→ Instructions for the task: Could you transcribe the material below exactly, without leaving out a single line?

→ Dataset excerpts:

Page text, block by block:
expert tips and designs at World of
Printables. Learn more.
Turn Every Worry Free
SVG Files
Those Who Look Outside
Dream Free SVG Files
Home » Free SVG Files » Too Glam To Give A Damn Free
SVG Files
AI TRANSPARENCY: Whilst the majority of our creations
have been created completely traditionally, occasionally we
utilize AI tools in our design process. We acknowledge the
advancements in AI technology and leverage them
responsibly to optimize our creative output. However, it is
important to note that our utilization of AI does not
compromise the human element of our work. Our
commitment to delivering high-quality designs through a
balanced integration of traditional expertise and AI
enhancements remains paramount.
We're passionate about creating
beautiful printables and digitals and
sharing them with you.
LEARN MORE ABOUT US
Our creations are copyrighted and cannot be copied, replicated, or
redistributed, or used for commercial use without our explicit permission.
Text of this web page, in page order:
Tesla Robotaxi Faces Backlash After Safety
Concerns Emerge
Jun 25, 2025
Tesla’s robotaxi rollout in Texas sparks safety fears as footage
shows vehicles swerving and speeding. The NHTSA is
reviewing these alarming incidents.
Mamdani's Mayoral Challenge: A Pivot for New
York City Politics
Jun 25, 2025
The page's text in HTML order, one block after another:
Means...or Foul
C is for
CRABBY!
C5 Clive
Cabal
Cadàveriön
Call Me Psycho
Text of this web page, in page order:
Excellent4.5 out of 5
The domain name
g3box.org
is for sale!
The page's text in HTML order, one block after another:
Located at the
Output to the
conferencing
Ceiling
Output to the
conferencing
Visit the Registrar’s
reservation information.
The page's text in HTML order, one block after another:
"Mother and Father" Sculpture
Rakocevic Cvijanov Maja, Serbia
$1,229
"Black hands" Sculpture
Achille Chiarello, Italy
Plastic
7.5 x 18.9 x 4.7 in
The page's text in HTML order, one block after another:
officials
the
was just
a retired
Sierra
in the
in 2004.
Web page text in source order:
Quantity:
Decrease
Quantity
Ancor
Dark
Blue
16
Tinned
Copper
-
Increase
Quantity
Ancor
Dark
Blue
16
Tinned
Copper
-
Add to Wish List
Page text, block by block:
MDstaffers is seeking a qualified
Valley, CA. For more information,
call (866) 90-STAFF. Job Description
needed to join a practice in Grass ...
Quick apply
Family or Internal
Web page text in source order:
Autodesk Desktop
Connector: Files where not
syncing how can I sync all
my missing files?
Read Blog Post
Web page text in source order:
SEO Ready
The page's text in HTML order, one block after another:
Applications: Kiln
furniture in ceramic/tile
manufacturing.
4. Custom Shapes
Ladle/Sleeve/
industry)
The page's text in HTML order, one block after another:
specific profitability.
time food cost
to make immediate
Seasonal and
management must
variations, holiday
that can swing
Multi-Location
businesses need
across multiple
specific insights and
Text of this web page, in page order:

→ Answer section:
Page text, block by block:
expert tips and designs at World of
Printables. Learn more.
Turn Every Worry Free
SVG Files
Those Who Look Outside
Dream Free SVG Files
Home » Free SVG Files » Too Glam To Give A Damn Free
SVG Files
AI TRANSPARENCY: Whilst the majority of our creations
have been created completely traditionally, occasionally we
utilize AI tools in our design process. We acknowledge the
advancements in AI technology and leverage them
responsibly to optimize our creative output. However, it is
important to note that our utilization of AI does not
compromise the human element of our work. Our
commitment to delivering high-quality designs through a
balanced integration of traditional expertise and AI
enhancements remains paramount.
We're passionate about creating
beautiful printables and digitals and
sharing them with you.
LEARN MORE ABOUT US
Our creations are copyrighted and cannot be copied, replicated, or
redistributed, or used for commercial use without our explicit permission.
Text of this web page, in page order:
Tesla Robotaxi Faces Backlash After Safety
Concerns Emerge
Jun 25, 2025
Tesla’s robotaxi rollout in Texas sparks safety fears as footage
shows vehicles swerving and speeding. The NHTSA is
reviewing these alarming incidents.
Mamdani's Mayoral Challenge: A Pivot for New
York City Politics
Jun 25, 2025
The page's text in HTML order, one block after another:
Means...or Foul
C is for
CRABBY!
C5 Clive
Cabal
Cadàveriön
Call Me Psycho
Text of this web page, in page order:
Excellent4.5 out of 5
The domain name
g3box.org
is for sale!
The page's text in HTML order, one block after another:
Located at the
Output to the
conferencing
Ceiling
Output to the
conferencing
Visit the Registrar’s
reservation information.
The page's text in HTML order, one block after another:
"Mother and Father" Sculpture
Rakocevic Cvijanov Maja, Serbia
$1,229
"Black hands" Sculpture
Achille Chiarello, Italy
Plastic
7.5 x 18.9 x 4.7 in
The page's text in HTML order, one block after another:
officials
the
was just
a retired
Sierra
in the
in 2004.
Web page text in source order:
Quantity:
Decrease
Quantity
Ancor
Dark
Blue
16
Tinned
Copper
-
Increase
Quantity
Ancor
Dark
Blue
16
Tinned
Copper
-
Add to Wish List
Page text, block by block:
MDstaffers is seeking a qualified
Valley, CA. For more information,
call (866) 90-STAFF. Job Description
needed to join a practice in Grass ...
Quick apply
Family or Internal
Web page text in source order:
Autodesk Desktop
Connector: Files where not
syncing how can I sync all
my missing files?
Read Blog Post
Web page text in source order:
SEO Ready
The page's text in HTML order, one block after another:
Applications: Kiln
furniture in ceramic/tile
manufacturing.
4. Custom Shapes
Ladle/Sleeve/
industry)
The page's text in HTML order, one block after another:
specific profitability.
time food cost
to make immediate
Seasonal and
management must
variations, holiday
that can swing
Multi-Location
businesses need
across multiple
specific insights and
Text of this web page, in page order:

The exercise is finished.